Matter of Smith v Quinn
2014 NY Slip Op 06345 [120 AD3d 1509]
September 25, 2014
Appellate Division, Third Department
Published by New York State Law Reporting Bureau pursuant to Judiciary Law § 431.
As corrected through Wednesday, October 29, 2014


[*1]
 In the Matter of Dwight Smith, Petitioner, v Donald Quinn, as Deputy Superintendent for Security at Great Meadow Correctional Facility, Respondent.

Dwight Smith, Coxsackie, petitioner pro se.

Eric T. Schneiderman, Attorney General, Albany (Peter H. Schiff of counsel), for respondent.

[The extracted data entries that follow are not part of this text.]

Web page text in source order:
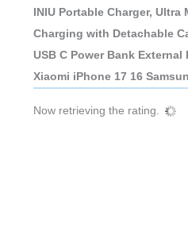
INIU Portable Charger, Ultra
Charging with Detachable
USB C Power Bank
Xiaomi iPhone 17 16
Now retrieving the rating.
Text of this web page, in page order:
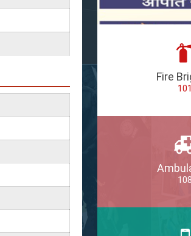
Fire
101
108
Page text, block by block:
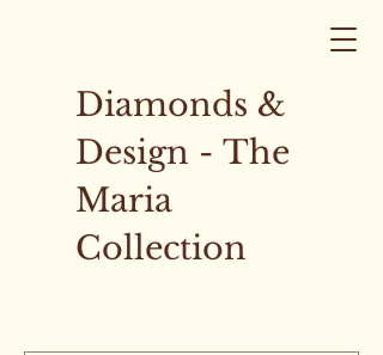
Diamonds &
Design - The
Maria
Collection

Proceeding pursuant to CPLR article 78 (transferred to this Court by order of the Supreme Court, entered in Washington County) to review a determination of the Superintendent of Great Meadow Correctional Facility which found petitioner guilty of violating certain prison disciplinary rules.

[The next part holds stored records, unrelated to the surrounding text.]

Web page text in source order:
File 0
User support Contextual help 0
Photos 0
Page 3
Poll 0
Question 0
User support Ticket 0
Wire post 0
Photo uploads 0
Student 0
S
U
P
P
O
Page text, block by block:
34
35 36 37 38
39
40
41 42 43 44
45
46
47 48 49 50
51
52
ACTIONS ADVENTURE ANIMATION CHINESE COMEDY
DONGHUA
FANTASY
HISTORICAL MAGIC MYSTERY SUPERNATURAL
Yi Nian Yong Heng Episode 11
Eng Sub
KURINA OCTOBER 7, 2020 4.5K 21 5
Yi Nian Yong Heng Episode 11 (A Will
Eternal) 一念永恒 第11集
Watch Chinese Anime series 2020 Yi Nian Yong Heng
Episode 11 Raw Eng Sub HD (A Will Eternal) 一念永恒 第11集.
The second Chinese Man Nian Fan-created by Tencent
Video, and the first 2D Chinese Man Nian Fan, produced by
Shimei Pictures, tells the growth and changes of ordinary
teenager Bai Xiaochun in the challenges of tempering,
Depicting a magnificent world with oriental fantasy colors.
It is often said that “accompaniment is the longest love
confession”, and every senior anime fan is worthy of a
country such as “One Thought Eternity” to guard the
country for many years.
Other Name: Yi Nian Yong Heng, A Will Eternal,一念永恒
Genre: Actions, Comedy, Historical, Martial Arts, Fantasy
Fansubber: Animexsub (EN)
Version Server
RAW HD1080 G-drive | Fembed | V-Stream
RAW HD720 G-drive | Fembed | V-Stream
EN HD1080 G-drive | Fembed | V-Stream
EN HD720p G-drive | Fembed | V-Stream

Petitioner disregarded several directives to proceed from the prison yard to the visiting room and, accordingly, was charged in an inmate misbehavior report with refusing a direct order and a movement regulation violation. Petitioner was found guilty of the charges following a tier II disciplinary hearing, and the determination was affirmed upon administrative appeal. This CPLR article 78 proceeding ensued.

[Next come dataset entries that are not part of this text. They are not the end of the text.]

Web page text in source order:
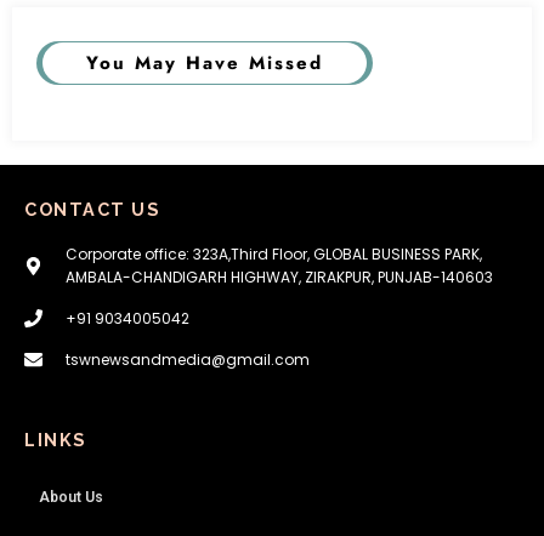
You May Have Missed
CONTACT US
Corporate office: 323A,Third Floor, GLOBAL BUSINESS PARK,
AMBALA-CHANDIGARH HIGHWAY, ZIRAKPUR, PUNJAB-140603
+91 9034005042
tswnewsandmedia@gmail.com
LINKS
About Us

Although the Attorney General did not submit a complete certified hearing transcript with the answer (see CPLR 7804 [e]), he has subsequently done so. Petitioner has since reviewed the complete certified transcript and alleges no prejudice. Accordingly, we will disregard any procedural defect (see CPLR 2001; Matter of Cliff v Kingsley, 293 AD2d 954, 955 [2002]).

Turning to the merits, the detailed misbehavior report provides substantial evidence to [*2]support the determination of guilt (see Matter of Walker v Bezio, 96 AD3d 1268 [2012]; Matter of Joseph v LaClair, 89 AD3d 1298 [2011], lv denied 18 NY3d 809 [2012]). The Hearing Officer was free to, and plainly did, reject the testimony of petitioner and an inmate witness that the loudspeakers in the yard were not functioning and that petitioner could not have heard the orders as a result (see Matter of Walker v Bezio, 96 AD3d at 1268). Any error in the denial of petitioner's request for work orders related to the loudspeakers was harmless in light of the documents provided to us by petitioner himself reflecting the lack of any such orders (see Matter of Proctor v Fischer, 107 AD3d 1267, 1268 [2013], lv denied 22 NY3d 853 [2013]; Matter of Carter v Goord, 266 AD2d 623, 624 [1999]). Petitioner's remaining contentions have been considered and determined to be without merit.

Peters, P.J., Lahtinen, Stein, Garry and Rose, JJ., concur. Adjudged that the determination is confirmed, without costs, and petition dismissed.